ABOUT THIS EXERCISE:
Give the entries again exactly. Skip the pictures.

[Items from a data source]
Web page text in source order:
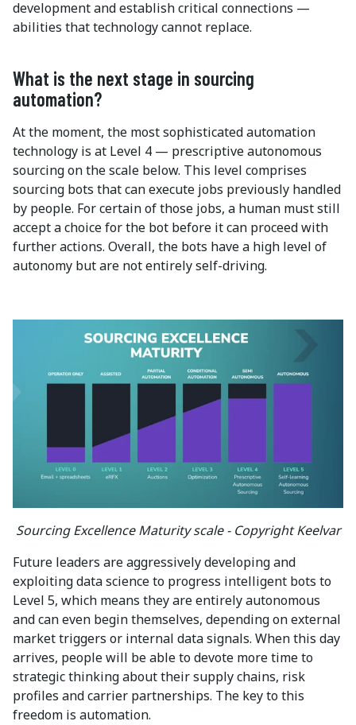
development and establish critical connections —
abilities that technology cannot replace.
What is the next stage in sourcing
automation?
At the moment, the most sophisticated automation
technology is at Level 4 — prescriptive autonomous
sourcing on the scale below. This level comprises
sourcing bots that can execute jobs previously handled
by people. For certain of those jobs, a human must still
accept a choice for the bot before it can proceed with
further actions. Overall, the bots have a high level of
autonomy but are not entirely self-driving.
Sourcing Excellence Maturity scale - Copyright Keelvar
Future leaders are aggressively developing and
exploiting data science to progress intelligent bots to
Level 5, which means they are entirely autonomous
and can even begin themselves, depending on external
market triggers or internal data signals. When this day
arrives, people will be able to devote more time to
strategic thinking about their supply chains, risk
profiles and carrier partnerships. The key to this
freedom is automation.
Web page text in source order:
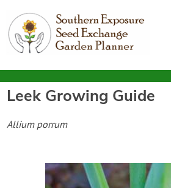
Garden Planner
Journal
Leek Growing Guide
Allium porrum
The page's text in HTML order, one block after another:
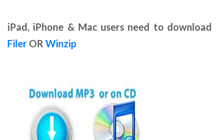
iPad, iPhone & Mac users need to download
Filer OR Winzip
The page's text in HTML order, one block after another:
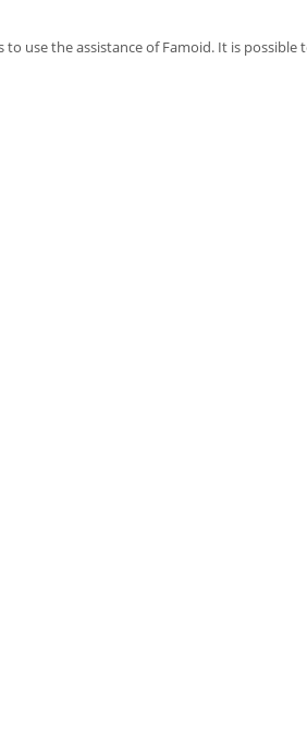
the assistance of Famoid. It is
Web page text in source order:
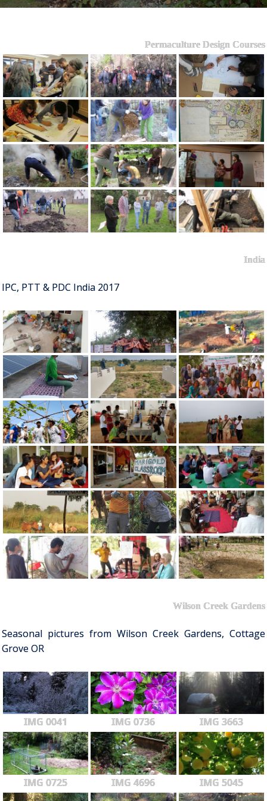
Permaculture Design Courses
India
IPC, PTT & PDC India 2017
Wilson Creek Gardens
Seasonal pictures from Wilson Creek Gardens, Cottage
Grove OR
IMG 0041 IMG 0736 IMG 3663
IMG 0725 IMG 4696 IMG 5045
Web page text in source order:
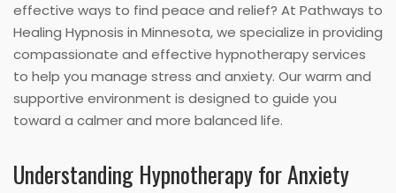
effective ways to find peace and relief? At Pathways to
Healing Hypnosis in Minnesota, we specialize in providing
compassionate and effective hypnotherapy services
to help you manage stress and anxiety. Our warm and
supportive environment is designed to guide you
toward a calmer and more balanced life.
Understanding Hypnotherapy for Anxiety

RESULT FOR THIS EXERCISE:
Web page text in source order:
development and establish critical connections —
abilities that technology cannot replace.
What is the next stage in sourcing
automation?
At the moment, the most sophisticated automation
technology is at Level 4 — prescriptive autonomous
sourcing on the scale below. This level comprises
sourcing bots that can execute jobs previously handled
by people. For certain of those jobs, a human must still
accept a choice for the bot before it can proceed with
further actions. Overall, the bots have a high level of
autonomy but are not entirely self-driving.
Sourcing Excellence Maturity scale - Copyright Keelvar
Future leaders are aggressively developing and
exploiting data science to progress intelligent bots to
Level 5, which means they are entirely autonomous
and can even begin themselves, depending on external
market triggers or internal data signals. When this day
arrives, people will be able to devote more time to
strategic thinking about their supply chains, risk
profiles and carrier partnerships. The key to this
freedom is automation.
Web page text in source order:
Garden Planner
Journal
Leek Growing Guide
Allium porrum
The page's text in HTML order, one block after another:
iPad, iPhone & Mac users need to download
Filer OR Winzip
The page's text in HTML order, one block after another:
the assistance of Famoid. It is
Web page text in source order:
Permaculture Design Courses
India
IPC, PTT & PDC India 2017
Wilson Creek Gardens
Seasonal pictures from Wilson Creek Gardens, Cottage
Grove OR
IMG 0041 IMG 0736 IMG 3663
IMG 0725 IMG 4696 IMG 5045
Web page text in source order:
effective ways to find peace and relief? At Pathways to
Healing Hypnosis in Minnesota, we specialize in providing
compassionate and effective hypnotherapy services
to help you manage stress and anxiety. Our warm and
supportive environment is designed to guide you
toward a calmer and more balanced life.
Understanding Hypnotherapy for Anxiety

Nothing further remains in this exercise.